Sorprendente e inesperado en medio de las actuales circunstancias de la justicia en nuestro país; pero, quizá, el más grande progreso en mucho tiempo, la sentencia dictada y publicada el 03 de noviembre 2010 por la Sala Constitucional del TSJ, con ponencia de ls Dra Luisa Estela Morales, sobre Arbitraje (http://tinyurl.com/3y82mf2).
A continuación les transcribo los 29 aspectos más importantes de dicha sentencia, los cuales fueron posteados esta madrugada, en Twitter y desde Lima (Perú), por el Dr. Pedro Jedlika Zapata, quien es Director del Centro de Investigacion y Estudios para la Resolución de Controversias de la Universidad Monteavila (Caracas, Venezuela).

1) El mandato constitucional de promover los medios alternativos de solución de conflictos, está dirigido también al Poder Judicial.
2) El Juez debe adoptar las medidas judiciales necesarias para promover y reconocer efectiva operatividad de medios alternativos.
3) La Sala Constitucional reconoce una vez más la aplicación del principio "pro arbitraje" en Venezuela.
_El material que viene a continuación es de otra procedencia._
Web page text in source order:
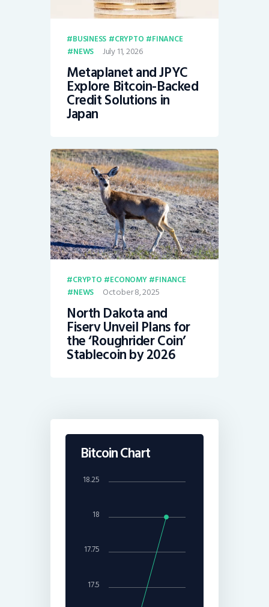
BUSINESS CRYPTO
FINANCE
NEWS
July 11, 2026
Metaplanet and JPYC
Explore Bitcoin-Backed
Credit Solutions in
Japan
CRYPTO ECONOMY
FINANCE
NEWS
October 8, 2025
North Dakota and
Fiserv Unveil Plans for
the ‘Roughrider Coin’
Stablecoin by 2026
Bitcoin Chart
18
17.5
17.75
18.25
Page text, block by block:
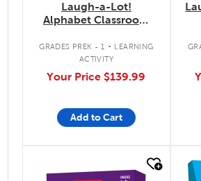
Laugh-a-Lot!
Alphabet Classroom
GRADES PREK - 1 . LEARNING
ACTIVITY
Your Price $139.99
Add to Cart
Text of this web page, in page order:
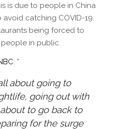
is due to people in China
catching COVID-19.
being forced to
in public.
: “
about going to
going out with
about to go back to
for the surge
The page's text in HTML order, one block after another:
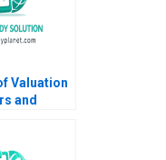
Valuation
and
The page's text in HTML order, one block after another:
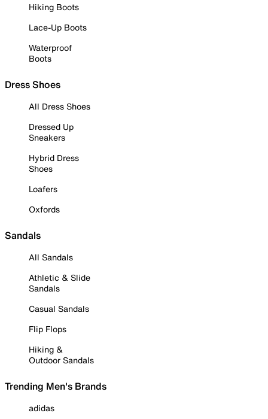
Hiking Boots
Lace-Up Boots
Waterproof
Boots
Dress Shoes
All Dress Shoes
Dressed Up
Sneakers
Hybrid Dress
Shoes
Loafers
Oxfords
Sandals
All Sandals
Athletic & Slide
Sandals
Casual Sandals
Flip Flops
Hiking &
Outdoor Sandals
Trending Men's Brands
adidas
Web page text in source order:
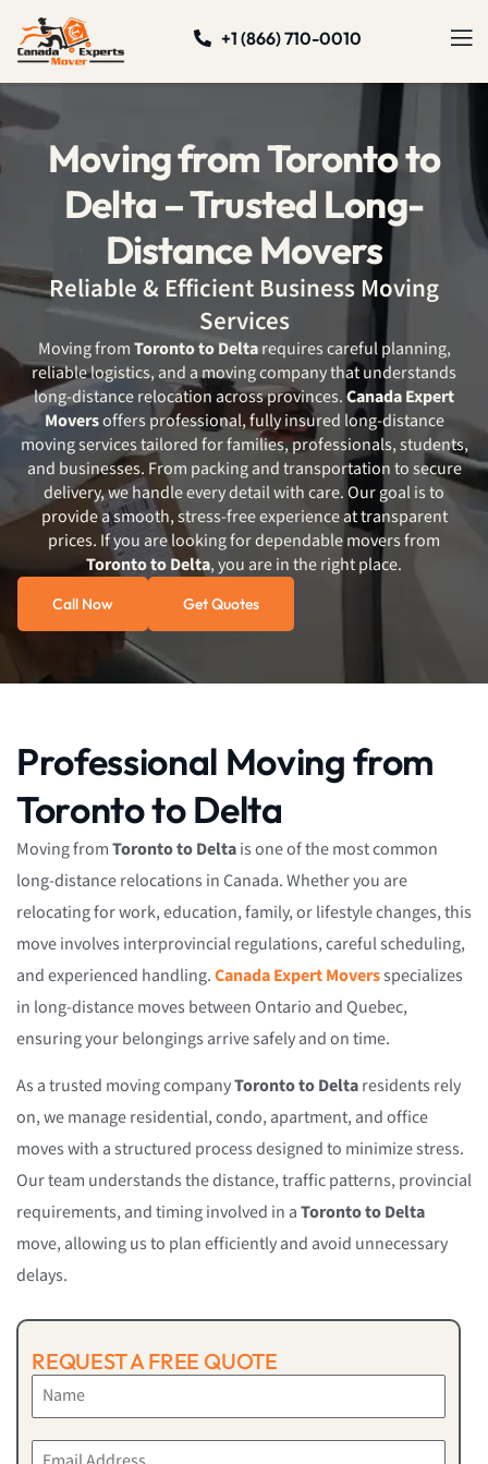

4) No es posible sustituir los remedios naturales de control del arbitraje, por los mecanismos de la jurisdicción constitucional.

5) Es erróneo sustituir el recurso de nulidad de un laudo arbitral, por un amparo constitucional que resultaría inadmisible.

6) El arbitraje no puede ser considerado como una institución ajena al logro de la tutela jurisdiccional eficaz.

7) El arbitraje no puede ser calificado como una institución excepcional a la jurisdicción ejercida por el Poder Judicial

8) "el arbitraje trasciende el simple derecho individual de los particulares a someterse al mismo -en los términos de las normas de derecho comparado- y se erige como una garantía de éstos a someterse a un proceso (arbitral) accesible, imparcial, idóneo, transparente, autónomo, independiente, responsable, equitativo y sin dilaciones indebidas".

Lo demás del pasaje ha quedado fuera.